| What the task requires |
Return every entry exactly, except for any pictures.

Records contained in a dataset
= = =

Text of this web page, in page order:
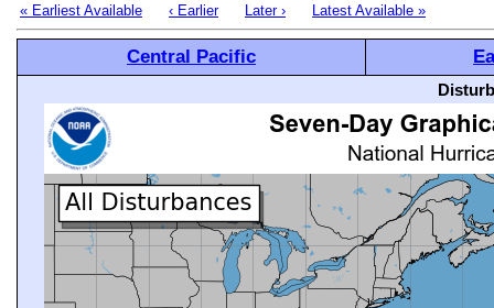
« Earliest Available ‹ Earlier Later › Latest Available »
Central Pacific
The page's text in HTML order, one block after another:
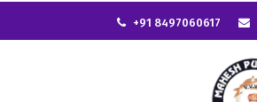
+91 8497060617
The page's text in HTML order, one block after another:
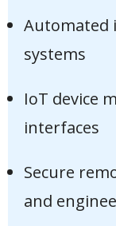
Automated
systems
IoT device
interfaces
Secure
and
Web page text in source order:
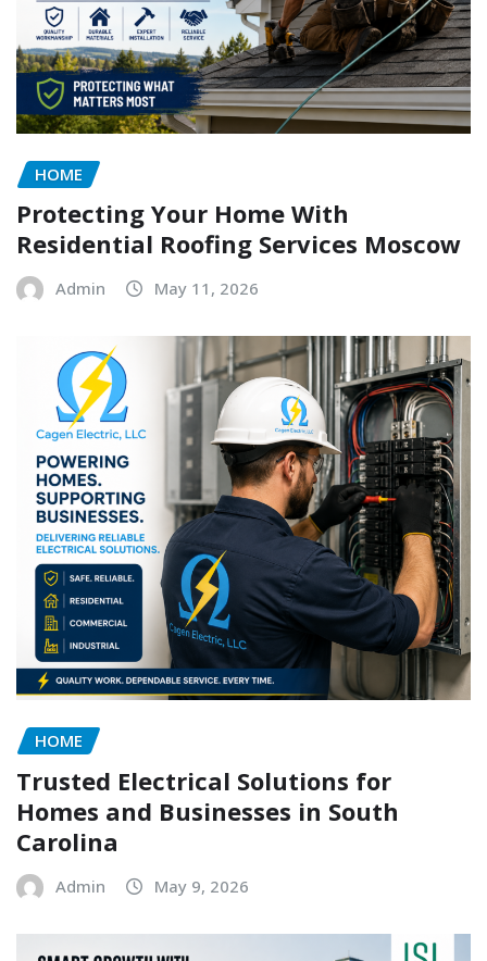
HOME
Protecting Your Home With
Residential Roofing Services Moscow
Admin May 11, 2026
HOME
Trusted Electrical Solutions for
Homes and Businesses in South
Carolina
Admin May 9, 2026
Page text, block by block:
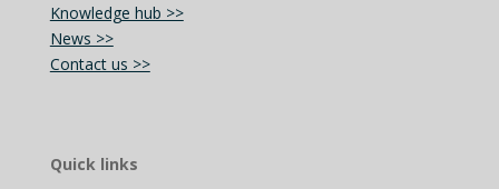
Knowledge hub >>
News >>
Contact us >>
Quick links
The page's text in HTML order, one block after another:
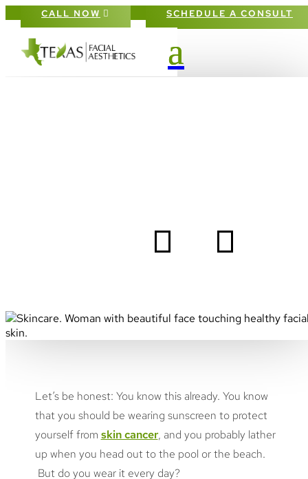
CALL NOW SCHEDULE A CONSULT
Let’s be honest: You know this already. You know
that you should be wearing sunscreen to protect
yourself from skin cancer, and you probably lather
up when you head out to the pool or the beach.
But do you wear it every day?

= = =

| Output for this task |
Text of this web page, in page order:
« Earliest Available ‹ Earlier Later › Latest Available »
Central Pacific
The page's text in HTML order, one block after another:
+91 8497060617
The page's text in HTML order, one block after another:
Automated
systems
IoT device
interfaces
Secure
and
Web page text in source order:
HOME
Protecting Your Home With
Residential Roofing Services Moscow
Admin May 11, 2026
HOME
Trusted Electrical Solutions for
Homes and Businesses in South
Carolina
Admin May 9, 2026
Page text, block by block:
Knowledge hub >>
News >>
Contact us >>
Quick links
The page's text in HTML order, one block after another:
CALL NOW SCHEDULE A CONSULT
Let’s be honest: You know this already. You know
that you should be wearing sunscreen to protect
yourself from skin cancer, and you probably lather
up when you head out to the pool or the beach.
But do you wear it every day?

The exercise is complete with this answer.